[Opening Exercise materials section]

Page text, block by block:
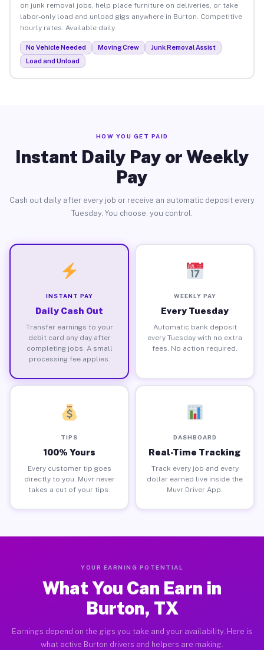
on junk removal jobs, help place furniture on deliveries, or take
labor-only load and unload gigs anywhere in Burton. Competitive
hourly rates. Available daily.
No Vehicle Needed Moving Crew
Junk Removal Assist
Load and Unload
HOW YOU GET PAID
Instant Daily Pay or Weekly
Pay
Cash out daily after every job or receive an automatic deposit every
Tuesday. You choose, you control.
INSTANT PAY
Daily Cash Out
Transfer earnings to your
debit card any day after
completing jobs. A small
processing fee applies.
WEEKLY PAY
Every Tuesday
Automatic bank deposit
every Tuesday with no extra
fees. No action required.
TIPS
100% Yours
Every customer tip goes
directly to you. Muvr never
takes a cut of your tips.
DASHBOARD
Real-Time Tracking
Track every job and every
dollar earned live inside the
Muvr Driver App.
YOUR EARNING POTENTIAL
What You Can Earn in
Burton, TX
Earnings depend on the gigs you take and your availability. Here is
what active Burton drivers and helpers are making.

[Closing Exercise materials section]

▶ Exercise description
Your response should be the lines of the entries above that include the string "after".

▶ Final answer
Cash out daily after every job or receive an automatic deposit every
debit card any day after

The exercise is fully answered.